Carole Caroompas

September 3 - October 22, 2025
Overview
Anton Kern Gallery is pleased to announce an exhibition of paintings by the late Los Angeles artist Carole Caroompas (1946–2022), her first in New York in over three decades. Bringing together nine works from four distinct series—Hester and Zorro: In Quest of a New World, Before and After Frankenstein: The Woman Who Knew Too Much, Heathcliffe and the Femme Fatale Go on Tour, and Dances with Misfits: Eye Dazzler—this exhibition presents an overview of her practice between the 1990s and early 2000s, showing the vast milieu from which she could cull stories, heroes, antiheroes, and victims from popular culture, restructuring them into complex tableaux that lay bare the mechanics of power, identity, and desire embedded within our shared narratives.

Caroompas’s paintings are densely layered with images, intricate patterns, and collaged materials. Like many of her peers working in Los Angeles in the 1980s and ’90s—artists such as Alexis Smith, Mike Kelley, and Paul McCarthy—her work reveals a voracious engagement with American pop culture’s vast archive of characters, myths, and narrative archetypes. By extracting familiar figures from this spectacle of mass entertainment, Caroompas recasts them in deliberate juxtapositions that often veer toward the absurd or outright incongruous.

In one painting, Heathcliff, from Emily Brontë’s Wuthering Heights, as played by Laurence Olivier in William Wyler’s 1939 film adaptation, stands over the nineteen nude women featured on the banned UK cover of Jimi Hendrix’s Electric Ladyland. In another, the rock musician Nick Cave sits center stage in a dreamlike trance, surrounded by eight women LA Weekly’s sex advertisements painted on Oaxacan kitchen towels, overlaid by the “feminist kitsch” messages from the ads themselves– like Megan’s promise, “I’ll bend more than the rules.” In a bright, colorful painting with a needlepoint patchwork ground, Zorro is seen swinging across the composition triumphantly above an image of Hester Prynne from Nathaniel Hawthorne’s The Scarlet Letter, and an anatomical diagram of a hermaphrodite. Then, in another, Iggy Pop springs out of the head of Janis Joplin and into that of Gilda, played by Rita Hayworth. This parthenogenic act frames the center image in the painting of a young girl in a plaid sunday dress, sucking on one end of a comically oversized candy cane held by a little boy kneeling beneath her—a scene that is both as saccharine as it is deeply disturbing. And finally, there is Caroompas herself, wide-eyed in horror inside a psychedelic star over a psychedelic ground, flanked by repeated images of conjoined twins who share a penis that pokes through both of their zipper flies.

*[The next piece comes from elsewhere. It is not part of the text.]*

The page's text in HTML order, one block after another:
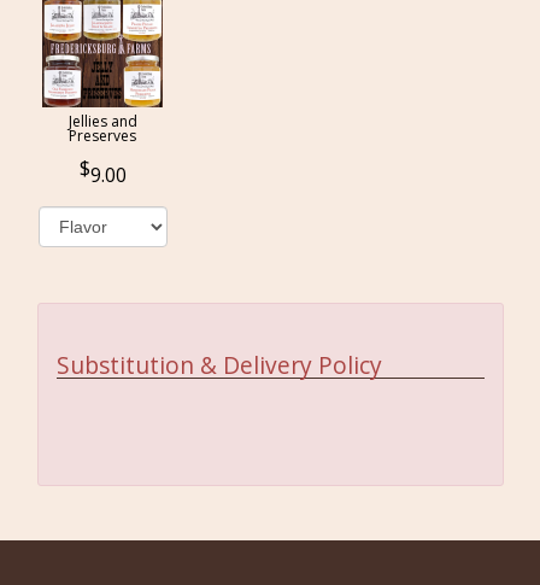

Beginning with meticulous research, Caroompas leaves nothing to chance. Each material incorporated in her paintings is carefully selected for its latent associations: embroidery alluding to domesticity and a reference to Hawthorne’s repeated emphasis on Hester Prynne’s “skill with the needle”—her creative outlet that simultaneously signals her sin. In Blue Impressions Are Left on Her Colorless Skin, both the title and the blue acrylic painted embroidery and messages obscuring the sex workers nod directly to Brontë’s description of bruises on Catherine Earnshaw’s arm, left by Heathcliff in their final encounter.

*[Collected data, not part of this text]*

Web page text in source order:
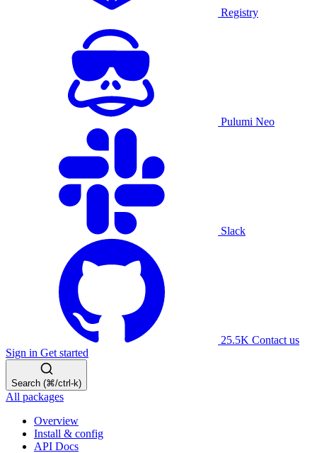
Registry
Pulumi Neo
Slack
25.5K Contact us
Sign in Get started
Search (⌘/ctrl-k)
All packages
Overview
Install & config
API Docs
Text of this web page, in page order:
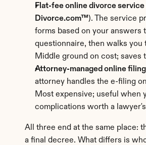
Flat-fee online divorce service
Divorce.com™). The service
forms based on your answers
questionnaire, then walks you
Middle ground on cost; saves
Attorney-managed online
attorney handles the e-filing
Most expensive; useful when
complications worth a
All three end at the same place:
a final decree. What differs is
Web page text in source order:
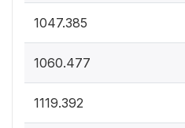
1047.385
1060.477
1119.392
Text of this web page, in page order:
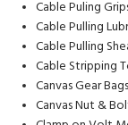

The dense cacophony of images in each work not only reflects the flood of cultural material she absorbed daily but also exposes how these fragments coalesce into a framework that shapes how she—and the culture at large—thinks. Her sustained preoccupation with mass media aligns her with the postmodern strategies explored by many Los Angeles artists in the 1980s and ’90s, who paced their focus on the relentless stream of television and cinema and sought to peel back its glossy facade and expose embedded habits and tacit choices that collectively manufacture and perpetuate ideals around gender, identity, and power.

Living on Hollywood Boulevard, Caroompas was at the industry’s epicenter, and she was particularly attuned to the ways in which cultural archetypes get systematically repackaged and recycled across generations—so that the figures populating her canvases often appear less as their original literary selves and more as their adapted-for-screen counterparts. The sprawling array of sources she draws from performs its own kind of analog to television—where decades and genres get flattened with the click of a remote, Film Noir abruptly gives way to MTV, if not to be temporarily interrupted by an ad for Pepsi or fragrant shampoo—each offering a distinctly different yet ultimately consistent portrayal of women.

Yet Caroompas’s work cannot be classified as straightforward critique. She does not simply condemn the dynamics embedded within these cultural threads; her paintings reveal an equal fascination with the media she consumes, and an acknowledgment of being as captivated by these myths as anyone else. Instead, her focus often rests on punk figures who defy their prescribed roles— the rock stars who slip the noose, defining their own identities on their own terms, and she delights in their defiance.

In her notes, Caroompas wrote: “All my pictures are on the verge of physical and psychological collapse, they are sustained for a moment by desire and belief (hope). Moments of recognition are what sustains (them, us, me).”